YOUR TASK -
Only lines containing the word "sweet" belong in the answer; copy each one from the records.

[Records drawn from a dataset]
*** Begin section ***

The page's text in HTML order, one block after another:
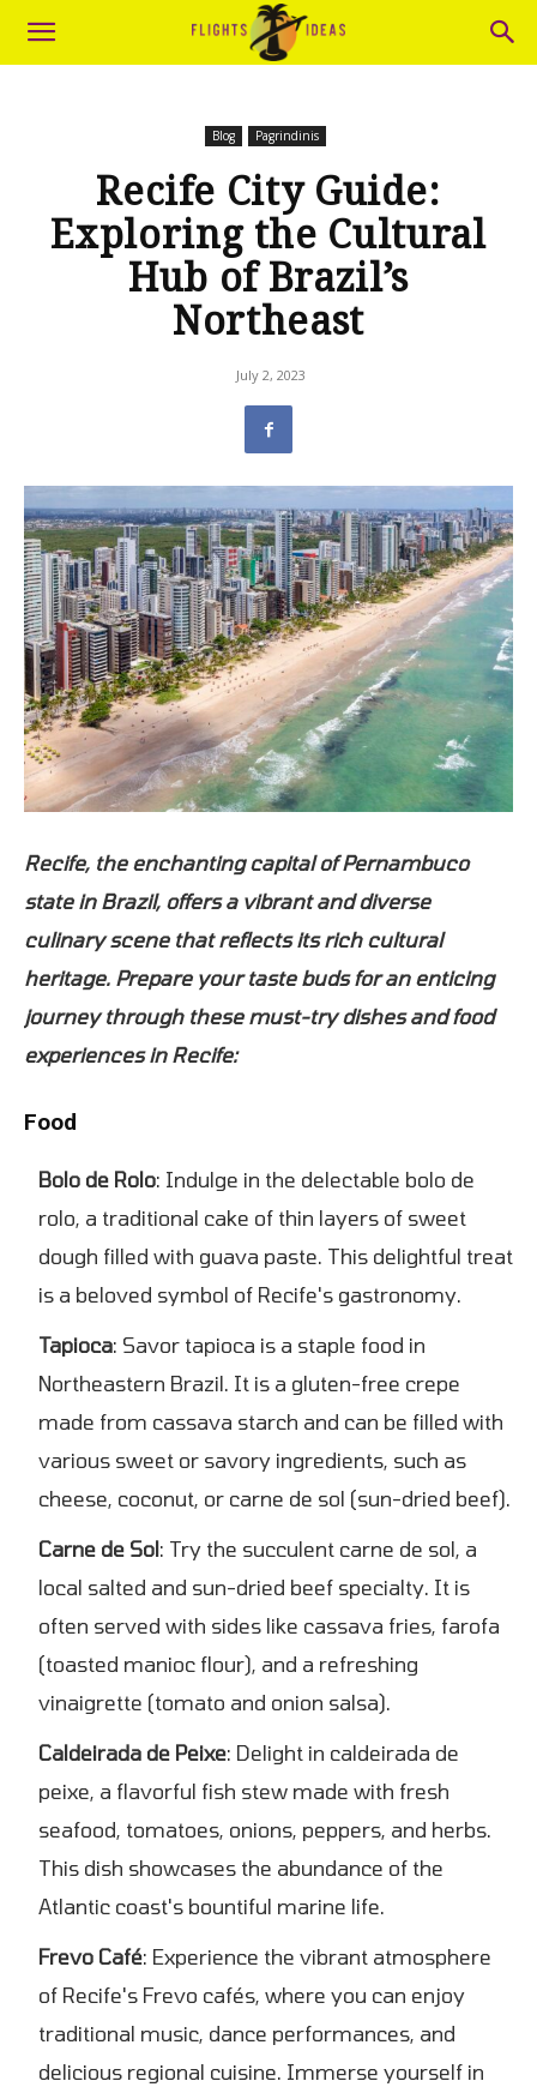
Blog Pagrindinis
Recife City Guide:
Exploring the Cultural
Hub of Brazil’s
Northeast
July 2, 2023
Recife, the enchanting capital of Pernambuco
state in Brazil, offers a vibrant and diverse
culinary scene that reflects its rich cultural
heritage. Prepare your taste buds for an enticing
journey through these must-try dishes and food
experiences in Recife:
Food
Bolo de Rolo: Indulge in the delectable bolo de
rolo, a traditional cake of thin layers of sweet
dough filled with guava paste. This delightful treat
is a beloved symbol of Recife's gastronomy.
Tapioca: Savor tapioca is a staple food in
Northeastern Brazil. It is a gluten-free crepe
made from cassava starch and can be filled with
various sweet or savory ingredients, such as
cheese, coconut, or carne de sol (sun-dried beef).
Carne de Sol: Try the succulent carne de sol, a
local salted and sun-dried beef specialty. It is
often served with sides like cassava fries, farofa
(toasted manioc flour), and a refreshing
vinaigrette (tomato and onion salsa).
Caldeirada de Peixe: Delight in caldeirada de
peixe, a flavorful fish stew made with fresh
seafood, tomatoes, onions, peppers, and herbs.
This dish showcases the abundance of the
Atlantic coast's bountiful marine life.
Frevo Café: Experience the vibrant atmosphere
of Recife's Frevo cafés, where you can enjoy
traditional music, dance performances, and
delicious regional cuisine. Immerse yourself in

*** End section ***

TASK RESULT -
rolo, a traditional cake of thin layers of sweet
various sweet or savory ingredients, such as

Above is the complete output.